= Beginning of Section =

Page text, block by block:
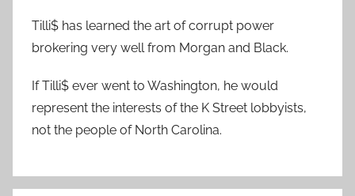
Tilli$ has learned the art of corrupt power
brokering very well from Morgan and Black.
If Tilli$ ever went to Washington, he would
represent the interests of the K Street lobbyists,
not the people of North Carolina.
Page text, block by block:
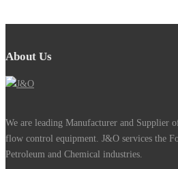
About Us
We are leading Manufacturer and Supplier
flow control equipment. J&O services the
Petroleum and Chemical industries.
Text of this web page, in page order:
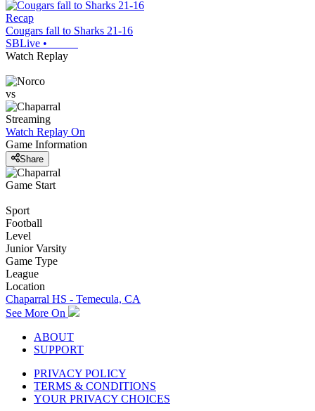
Recap
Cougars fall to Sharks 21-16
SBLive •
Watch Replay
vs
Streaming
Watch Replay On
Game Information
Share
Game Start
Sport
Football
Level
Junior Varsity
Game Type
League
Location
Chaparral HS - Temecula, CA
See More On
ABOUT
SUPPORT
PRIVACY POLICY
TERMS & CONDITIONS
YOUR PRIVACY CHOICES
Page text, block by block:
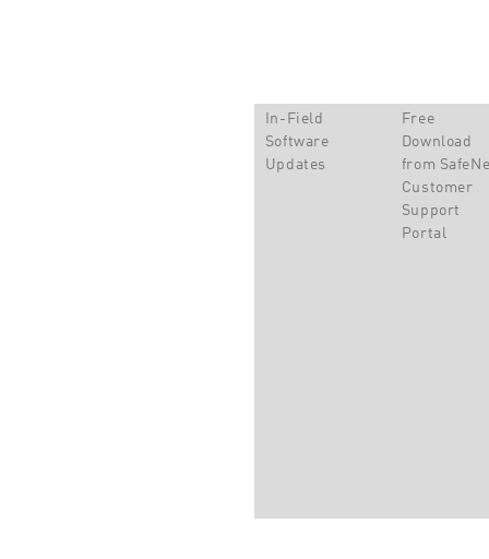
In-Field
Software
Updates
Free
Download
from
Customer
Support
Portal
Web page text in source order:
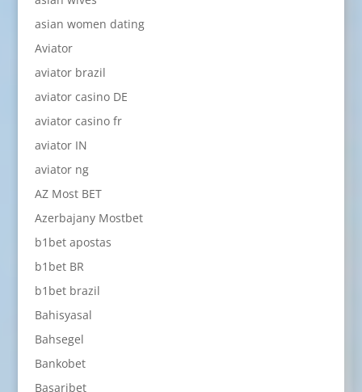
asian women dating
Aviator
aviator brazil
aviator casino DE
aviator casino fr
aviator IN
aviator ng
AZ Most BET
Azerbajany Mostbet
b1bet apostas
b1bet BR
b1bet brazil
Bahisyasal
Bahsegel
Bankobet
Basaribet
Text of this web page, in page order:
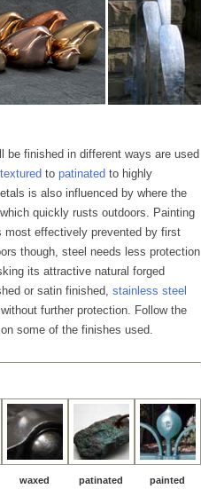
be finished in different ways are used
textured to patinated to highly
is also influenced by where the
which quickly rusts outdoors. Painting
most effectively prevented by first
though, steel needs less protection
its attractive natural forged
or satin finished, stainless steel
further protection. Follow the
some of the finishes used.
waxed patinated painted
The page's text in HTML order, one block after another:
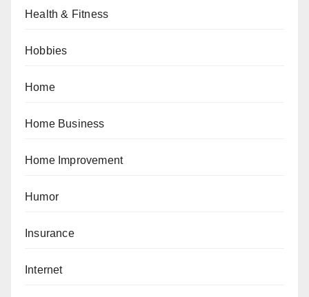
Health & Fitness
Hobbies
Home
Home Business
Home Improvement
Humor
Insurance
Internet
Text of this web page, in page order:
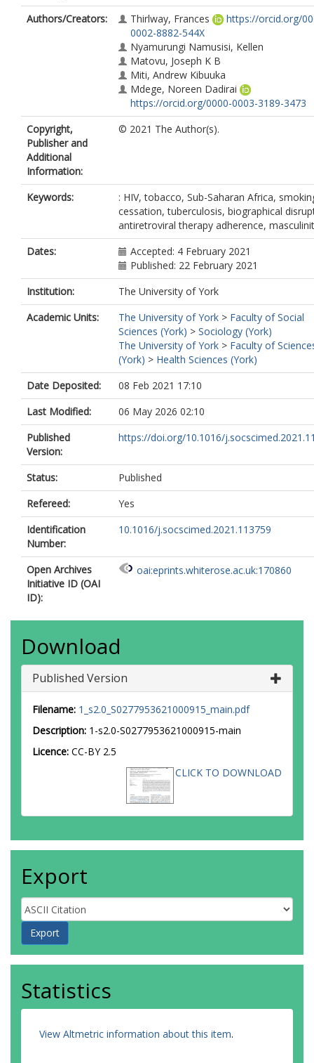
Authors/Creators:
Thirlway, Frances
https://orcid.org/
0002-8882-544X
Nyamurungi Namusisi, Kellen
Matovu, Joseph K B
Miti, Andrew Kibuuka
Mdege, Noreen Dadirai
https://orcid.org/0000-0003-3189-3473
Copyright,
Publisher and
Additional
Information:
© 2021 The Author(s).
Keywords:
: HIV, tobacco, Sub-Saharan Africa,
cessation, tuberculosis, biographical
antiretroviral therapy adherence,
Dates:
Accepted: 4 February 2021
Published: 22 February 2021
Institution:
The University of York
Academic Units:
The University of York > Faculty of Social
Sciences (York) > Sociology (York)
The University of York > Faculty of
(York) > Health Sciences (York)
Date Deposited:
08 Feb 2021 17:10
Last Modified:
06 May 2026 02:10
Published
Version:
https://doi.org/10.1016/
Status:
Published
Refereed:
Yes
Identification
Number:
10.1016/j.socscimed.2021.113759
Open Archives
Initiative ID (OAI
ID):
oai:eprints.whiterose.ac.uk:170860
Download
Published Version
Filename: 1_s2.0_S0277953621000915_main.pdf
Description: 1-s2.0-S0277953621000915-main
Licence: CC-BY 2.5
CLICK TO DOWNLOAD
Export
Statistics
View Altmetric information about this item.
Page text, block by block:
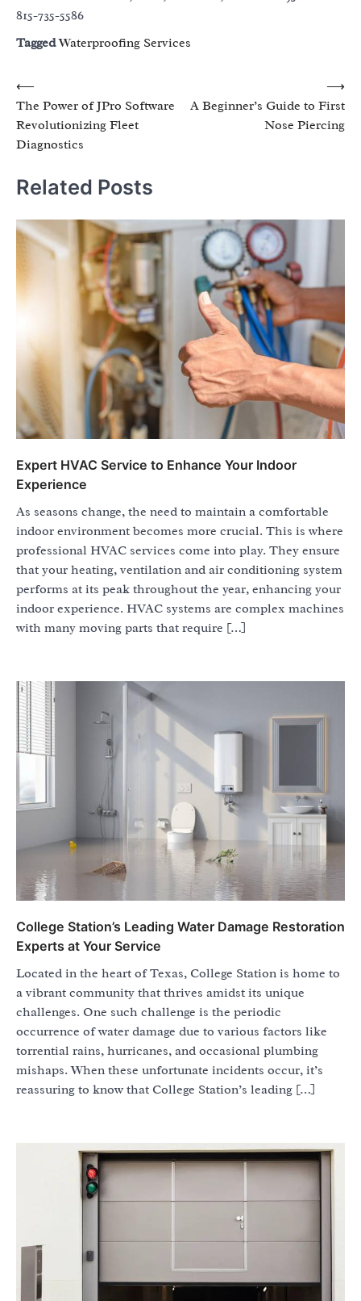
815-735-5586
TaggedWaterproofing Services
Post
navigation
⟵
The Power of JPro Software
Revolutionizing Fleet
Diagnostics
A Beginner’s Guide to First
Nose Piercing
⟶
Related Posts
Expert HVAC Service to Enhance Your Indoor
Experience
As seasons change, the need to maintain a comfortable
indoor environment becomes more crucial. This is where
professional HVAC services come into play. They ensure
that your heating, ventilation and air conditioning system
performs at its peak throughout the year, enhancing your
indoor experience. HVAC systems are complex machines
with many moving parts that require […]
College Station’s Leading Water Damage Restoration
Experts at Your Service
Located in the heart of Texas, College Station is home to
a vibrant community that thrives amidst its unique
challenges. One such challenge is the periodic
occurrence of water damage due to various factors like
torrential rains, hurricanes, and occasional plumbing
mishaps. When these unfortunate incidents occur, it’s
reassuring to know that College Station’s leading […]
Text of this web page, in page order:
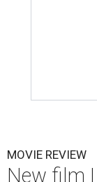
MOVIE REVIEW
New film
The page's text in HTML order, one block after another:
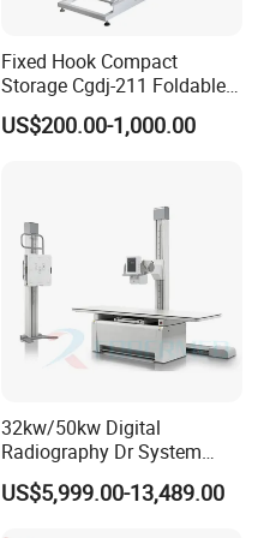
Fixed Hook Compact
Storage Cgdj-211 Foldable
Multifunction Animal Pet
Grooming Table
US$200.00-1,000.00
32kw/50kw Digital
Radiography Dr System
High Frequency X Ray
Machine Floor Mounted
US$5,999.00-13,489.00
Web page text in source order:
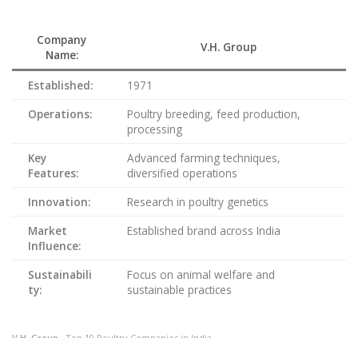
Company
Name:
V.H. Group
Established:
1971
Operations:
Poultry breeding, feed production,
processing
Key
Features:
Advanced farming techniques,
diversified operations
Innovation:
Research in poultry genetics
Market
Influence:
Established brand across India
Sustainabili
ty:
Focus on animal welfare and
sustainable practices
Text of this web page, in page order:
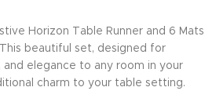
Horizon Table Runner and 6 Mats
beautiful set, designed for
elegance to any room in your
charm to your table setting.
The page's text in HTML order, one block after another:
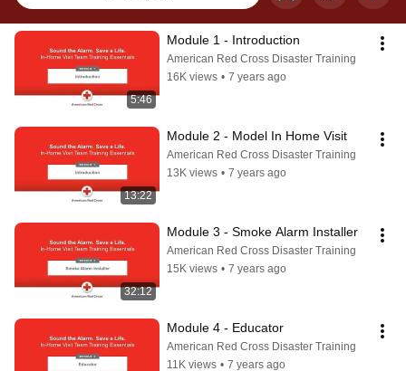
5:46
Module 1 - Introduction
American Red Cross Disaster Training
16K views • 7 years ago
13:22
Module 2 - Model In Home Visit
American Red Cross Disaster Training
13K views • 7 years ago
32:12
Module 3 - Smoke Alarm Installer
American Red Cross Disaster Training
15K views • 7 years ago
Module 4 - Educator
American Red Cross Disaster Training
11K views • 7 years ago
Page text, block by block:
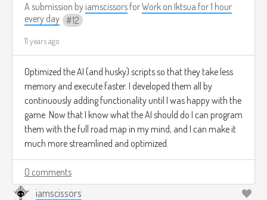
A submission by iamscissors forWork on Iktsua for 1 hour
every day
12
11 years ago
Optimized the AI (and husky) scripts so that they take less
memory and execute faster. I developed them all by
continuously adding functionality until I was happy with the
game. Now that I know what the AI should do I can program
them with the full road map in my mind, and I can make it
much more streamlined and optimized.
0 comments
iamscissors

= End of Section =

• [WHAT IS EXPECTED]:
Could you set down every entry again exactly as written, leaving out any pictures?

• [ANSWER TO THE EXERCISE]:
Page text, block by block:
Tilli$ has learned the art of corrupt power
brokering very well from Morgan and Black.
If Tilli$ ever went to Washington, he would
represent the interests of the K Street lobbyists,
not the people of North Carolina.
Page text, block by block:
About Us
We are leading Manufacturer and Supplier
flow control equipment. J&O services the
Petroleum and Chemical industries.
Text of this web page, in page order:
Recap
Cougars fall to Sharks 21-16
SBLive •
Watch Replay
vs
Streaming
Watch Replay On
Game Information
Share
Game Start
Sport
Football
Level
Junior Varsity
Game Type
League
Location
Chaparral HS - Temecula, CA
See More On
ABOUT
SUPPORT
PRIVACY POLICY
TERMS & CONDITIONS
YOUR PRIVACY CHOICES
Page text, block by block:
In-Field
Software
Updates
Free
Download
from
Customer
Support
Portal
Web page text in source order:
asian women dating
Aviator
aviator brazil
aviator casino DE
aviator casino fr
aviator IN
aviator ng
AZ Most BET
Azerbajany Mostbet
b1bet apostas
b1bet BR
b1bet brazil
Bahisyasal
Bahsegel
Bankobet
Basaribet
Text of this web page, in page order:
be finished in different ways are used
textured to patinated to highly
is also influenced by where the
which quickly rusts outdoors. Painting
most effectively prevented by first
though, steel needs less protection
its attractive natural forged
or satin finished, stainless steel
further protection. Follow the
some of the finishes used.
waxed patinated painted
The page's text in HTML order, one block after another:
Health & Fitness
Hobbies
Home
Home Business
Home Improvement
Humor
Insurance
Internet
Text of this web page, in page order:
Authors/Creators:
Thirlway, Frances
https://orcid.org/
0002-8882-544X
Nyamurungi Namusisi, Kellen
Matovu, Joseph K B
Miti, Andrew Kibuuka
Mdege, Noreen Dadirai
https://orcid.org/0000-0003-3189-3473
Copyright,
Publisher and
Additional
Information:
© 2021 The Author(s).
Keywords:
: HIV, tobacco, Sub-Saharan Africa,
cessation, tuberculosis, biographical
antiretroviral therapy adherence,
Dates:
Accepted: 4 February 2021
Published: 22 February 2021
Institution:
The University of York
Academic Units:
The University of York > Faculty of Social
Sciences (York) > Sociology (York)
The University of York > Faculty of
(York) > Health Sciences (York)
Date Deposited:
08 Feb 2021 17:10
Last Modified:
06 May 2026 02:10
Published
Version:
https://doi.org/10.1016/
Status:
Published
Refereed:
Yes
Identification
Number:
10.1016/j.socscimed.2021.113759
Open Archives
Initiative ID (OAI
ID):
oai:eprints.whiterose.ac.uk:170860
Download
Published Version
Filename: 1_s2.0_S0277953621000915_main.pdf
Description: 1-s2.0-S0277953621000915-main
Licence: CC-BY 2.5
CLICK TO DOWNLOAD
Export
Statistics
View Altmetric information about this item.
Page text, block by block:
815-735-5586
TaggedWaterproofing Services
Post
navigation
⟵
The Power of JPro Software
Revolutionizing Fleet
Diagnostics
A Beginner’s Guide to First
Nose Piercing
⟶
Related Posts
Expert HVAC Service to Enhance Your Indoor
Experience
As seasons change, the need to maintain a comfortable
indoor environment becomes more crucial. This is where
professional HVAC services come into play. They ensure
that your heating, ventilation and air conditioning system
performs at its peak throughout the year, enhancing your
indoor experience. HVAC systems are complex machines
with many moving parts that require […]
College Station’s Leading Water Damage Restoration
Experts at Your Service
Located in the heart of Texas, College Station is home to
a vibrant community that thrives amidst its unique
challenges. One such challenge is the periodic
occurrence of water damage due to various factors like
torrential rains, hurricanes, and occasional plumbing
mishaps. When these unfortunate incidents occur, it’s
reassuring to know that College Station’s leading […]
Text of this web page, in page order:
MOVIE REVIEW
New film
The page's text in HTML order, one block after another:
Fixed Hook Compact
Storage Cgdj-211 Foldable
Multifunction Animal Pet
Grooming Table
US$200.00-1,000.00
32kw/50kw Digital
Radiography Dr System
High Frequency X Ray
Machine Floor Mounted
US$5,999.00-13,489.00
Web page text in source order:
Company
Name:
V.H. Group
Established:
1971
Operations:
Poultry breeding, feed production,
processing
Key
Features:
Advanced farming techniques,
diversified operations
Innovation:
Research in poultry genetics
Market
Influence:
Established brand across India
Sustainabili
ty:
Focus on animal welfare and
sustainable practices
Text of this web page, in page order:
Horizon Table Runner and 6 Mats
beautiful set, designed for
elegance to any room in your
charm to your table setting.
The page's text in HTML order, one block after another:
5:46
Module 1 - Introduction
American Red Cross Disaster Training
16K views • 7 years ago
13:22
Module 2 - Model In Home Visit
American Red Cross Disaster Training
13K views • 7 years ago
32:12
Module 3 - Smoke Alarm Installer
American Red Cross Disaster Training
15K views • 7 years ago
Module 4 - Educator
American Red Cross Disaster Training
11K views • 7 years ago
Page text, block by block:
A submission by iamscissors forWork on Iktsua for 1 hour
every day
12
11 years ago
Optimized the AI (and husky) scripts so that they take less
memory and execute faster. I developed them all by
continuously adding functionality until I was happy with the
game. Now that I know what the AI should do I can program
them with the full road map in my mind, and I can make it
much more streamlined and optimized.
0 comments
iamscissors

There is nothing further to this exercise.